Dr Eric A Collisson: Well, it’s a beautiful building. We moved in last it’s been a month now and  I’ve had about four or five clinics in the new building. I think some of the perks are that every level has its own treatment level there. So you can actually see the patients getting the treatment on the same floor. Often they’ll go away and we won’t see them again until the next visit, two weeks. So that’s, that’s a nice feature. And also the intermingling of different professions – radiation oncology surgeons are much more interspersed than they have been. And I think that’s the key to success in these diseases, the multidisciplinary approach.

Dr Luke Gilbert: I would add, I think there’s one thing that may maybe missing here is that I’ve never set foot in this building. So we need rich history of intermixing basic researchers who are not MDs with clinician sciences. And so I think that our current, the cancer research building is a wonderful mix of PhD MD and MD, PhD scientists. And I think I should go over to the new cancer building and say hi.

Priya: This is great.

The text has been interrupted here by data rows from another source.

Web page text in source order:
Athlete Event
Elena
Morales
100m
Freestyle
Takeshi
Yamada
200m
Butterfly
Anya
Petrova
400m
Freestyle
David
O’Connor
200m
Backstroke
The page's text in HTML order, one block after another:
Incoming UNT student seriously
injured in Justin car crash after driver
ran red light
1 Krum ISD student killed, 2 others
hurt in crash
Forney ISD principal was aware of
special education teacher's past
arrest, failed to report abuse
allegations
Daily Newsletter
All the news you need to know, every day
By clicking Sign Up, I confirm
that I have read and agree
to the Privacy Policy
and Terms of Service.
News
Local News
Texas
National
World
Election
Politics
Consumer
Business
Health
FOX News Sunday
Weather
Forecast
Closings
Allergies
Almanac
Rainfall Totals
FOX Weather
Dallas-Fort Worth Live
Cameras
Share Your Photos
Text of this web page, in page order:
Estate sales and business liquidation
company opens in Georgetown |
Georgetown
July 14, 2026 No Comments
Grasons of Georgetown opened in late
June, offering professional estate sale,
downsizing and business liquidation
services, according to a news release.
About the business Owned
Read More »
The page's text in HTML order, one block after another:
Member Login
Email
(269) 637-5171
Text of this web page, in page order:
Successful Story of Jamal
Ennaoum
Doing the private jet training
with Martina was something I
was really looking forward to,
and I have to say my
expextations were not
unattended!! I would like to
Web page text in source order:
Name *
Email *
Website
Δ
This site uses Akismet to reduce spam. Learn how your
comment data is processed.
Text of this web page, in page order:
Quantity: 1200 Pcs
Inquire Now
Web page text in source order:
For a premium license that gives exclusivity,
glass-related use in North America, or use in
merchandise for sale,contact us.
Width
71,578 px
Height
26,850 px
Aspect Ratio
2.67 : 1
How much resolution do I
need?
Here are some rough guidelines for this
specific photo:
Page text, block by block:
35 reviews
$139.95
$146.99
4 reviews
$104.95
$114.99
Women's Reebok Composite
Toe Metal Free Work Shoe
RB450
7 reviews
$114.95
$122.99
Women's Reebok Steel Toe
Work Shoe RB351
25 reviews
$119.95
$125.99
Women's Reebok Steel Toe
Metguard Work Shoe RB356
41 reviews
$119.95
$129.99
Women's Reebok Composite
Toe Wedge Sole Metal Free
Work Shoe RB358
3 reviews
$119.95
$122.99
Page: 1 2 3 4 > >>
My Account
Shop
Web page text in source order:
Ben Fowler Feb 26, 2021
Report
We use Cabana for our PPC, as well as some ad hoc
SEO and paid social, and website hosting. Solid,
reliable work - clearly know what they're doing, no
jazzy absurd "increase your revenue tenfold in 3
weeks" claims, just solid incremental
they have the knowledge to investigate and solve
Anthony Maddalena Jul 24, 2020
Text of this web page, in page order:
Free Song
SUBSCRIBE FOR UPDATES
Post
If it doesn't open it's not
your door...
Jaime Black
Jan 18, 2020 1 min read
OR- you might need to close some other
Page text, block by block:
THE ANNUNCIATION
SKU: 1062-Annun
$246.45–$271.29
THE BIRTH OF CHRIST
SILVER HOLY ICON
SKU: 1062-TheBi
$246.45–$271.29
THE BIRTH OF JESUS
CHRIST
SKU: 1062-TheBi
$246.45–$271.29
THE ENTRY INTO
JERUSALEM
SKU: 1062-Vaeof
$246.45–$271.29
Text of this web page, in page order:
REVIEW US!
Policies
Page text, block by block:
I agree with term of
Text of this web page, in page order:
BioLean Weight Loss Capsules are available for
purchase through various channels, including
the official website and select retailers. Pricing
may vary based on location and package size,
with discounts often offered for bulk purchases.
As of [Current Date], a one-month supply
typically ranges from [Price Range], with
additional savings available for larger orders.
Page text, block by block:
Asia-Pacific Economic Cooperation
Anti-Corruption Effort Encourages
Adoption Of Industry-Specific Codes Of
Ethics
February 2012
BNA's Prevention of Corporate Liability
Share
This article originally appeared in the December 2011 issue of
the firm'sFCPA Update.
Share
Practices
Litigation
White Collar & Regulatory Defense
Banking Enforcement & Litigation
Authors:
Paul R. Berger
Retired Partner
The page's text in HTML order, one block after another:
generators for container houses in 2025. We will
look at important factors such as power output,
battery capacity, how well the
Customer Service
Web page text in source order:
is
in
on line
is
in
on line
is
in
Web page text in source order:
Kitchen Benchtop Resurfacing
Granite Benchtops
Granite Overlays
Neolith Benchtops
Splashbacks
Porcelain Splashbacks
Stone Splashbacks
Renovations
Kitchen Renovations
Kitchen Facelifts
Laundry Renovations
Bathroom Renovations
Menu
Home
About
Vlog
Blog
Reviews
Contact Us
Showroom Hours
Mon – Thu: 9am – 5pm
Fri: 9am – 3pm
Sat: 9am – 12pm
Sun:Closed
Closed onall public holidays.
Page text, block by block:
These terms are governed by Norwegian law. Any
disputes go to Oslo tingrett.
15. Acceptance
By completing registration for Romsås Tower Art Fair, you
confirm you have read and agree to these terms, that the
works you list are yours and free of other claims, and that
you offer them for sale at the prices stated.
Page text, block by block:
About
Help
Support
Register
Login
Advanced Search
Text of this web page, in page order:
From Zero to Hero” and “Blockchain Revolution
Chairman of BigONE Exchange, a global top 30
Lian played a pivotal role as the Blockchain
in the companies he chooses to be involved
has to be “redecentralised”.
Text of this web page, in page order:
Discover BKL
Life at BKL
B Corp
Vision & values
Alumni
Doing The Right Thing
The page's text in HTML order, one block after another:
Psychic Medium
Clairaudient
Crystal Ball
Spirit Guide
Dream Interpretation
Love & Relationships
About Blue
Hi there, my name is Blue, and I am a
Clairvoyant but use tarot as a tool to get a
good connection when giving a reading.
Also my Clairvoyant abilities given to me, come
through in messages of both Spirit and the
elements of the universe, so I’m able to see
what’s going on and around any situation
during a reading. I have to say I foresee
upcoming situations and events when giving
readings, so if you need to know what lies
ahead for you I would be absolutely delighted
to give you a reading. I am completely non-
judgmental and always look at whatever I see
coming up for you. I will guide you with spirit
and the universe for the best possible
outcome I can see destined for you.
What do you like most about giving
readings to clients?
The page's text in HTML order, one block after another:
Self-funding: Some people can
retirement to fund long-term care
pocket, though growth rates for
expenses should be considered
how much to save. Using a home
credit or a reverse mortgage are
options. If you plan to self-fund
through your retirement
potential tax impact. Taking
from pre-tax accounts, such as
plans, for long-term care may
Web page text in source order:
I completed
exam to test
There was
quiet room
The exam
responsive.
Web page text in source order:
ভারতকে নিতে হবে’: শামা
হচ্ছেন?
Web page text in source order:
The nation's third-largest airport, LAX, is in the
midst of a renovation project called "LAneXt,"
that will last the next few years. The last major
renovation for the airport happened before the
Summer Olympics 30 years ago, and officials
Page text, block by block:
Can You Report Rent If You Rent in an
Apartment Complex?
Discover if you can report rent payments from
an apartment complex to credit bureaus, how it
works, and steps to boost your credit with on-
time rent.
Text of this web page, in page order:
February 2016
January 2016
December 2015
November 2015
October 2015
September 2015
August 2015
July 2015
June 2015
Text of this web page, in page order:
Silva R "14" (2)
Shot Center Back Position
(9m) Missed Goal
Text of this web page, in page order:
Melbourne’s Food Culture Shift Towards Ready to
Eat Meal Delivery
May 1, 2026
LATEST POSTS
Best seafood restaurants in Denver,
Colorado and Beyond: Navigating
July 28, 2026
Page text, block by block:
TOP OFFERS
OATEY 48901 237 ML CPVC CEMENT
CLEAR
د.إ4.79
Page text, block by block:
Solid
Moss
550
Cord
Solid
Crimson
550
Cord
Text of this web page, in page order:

Congratulations to both of you to be in a new building now. So thank you so much. More than a decade ago, the science fiction author William Gibson said, the future’s here and it’s just that it’s not evenly distributed. And the statement I feel could just as easily be applied to the field of precision medicine. And as we continue to explore and learn more, the future is definitely brighter with improved understanding and the breakthrough therapies for cancer. Dr. Gilbert. Dr. Collisson, thank you so very much for sharing all this information with us today. Thank you for your time. Heidi and Adam, thanks a lot for your participation and bringing the patient’s perspective into the discussion. And we also, thank the UCSFs Helen Diller Family Comprehensive Cancer Center and the audience. Thank you and have a great day.